There was a huge amount and me and Sat Bains were the last men standing and it was half past five in the morning so ((laughs))

Going forward then Tom you've been very successful, you've been here six years where does the next six years take you? More media, another property, what's the plan?

To be 100% honest with you I would just love the business to balance out because in those six years myself and my wife have bought two houses that we've converted into rooms and that comes at a huge cost and that's been done through us there hasn't been any financial backing, there hasn't been anybody else that we've gone and said, "Can we borrow half a million quid?"

So that's all your money?

All my money.

All against you?

All against me which in turn has put, over the last couple of years, a lot of pressure on the business because you need the return on those houses and the property and selling the rooms it's only just started now to run at an occupancy level that makes sense. So the next six years for me is consolidating and making sure that the Hand and Flowers works and runs.

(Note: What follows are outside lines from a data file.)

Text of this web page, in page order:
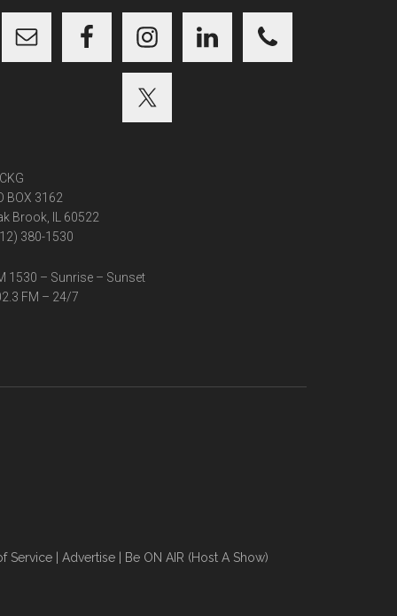
BOX 3162
Brook, IL 60522
380-1530
1530 – Sunrise – Sunset
FM – 24/7
Service| Advertise| Be ON AIR (Host A Show)

I would love this place to become an institution, somewhere that everybody knows, somewhere like the Star at Andrew Pern's or something, you know, there's some amazing, well known, fantastic restaurants out there with huge histories like L'Ortolan or like the Fat Duck or whatever and these are places that everybody knows and I would love this place over the next six years to be recognised as one of those.

Tom I think you're well on the way and I think you're almost developing a sort of food style that's very much your own, you know, and you're quite synonymous with that and I wish you every success for the next six years and thank you very, very much for your time today.

It's an absolute pleasure thank you very much.

Thank you.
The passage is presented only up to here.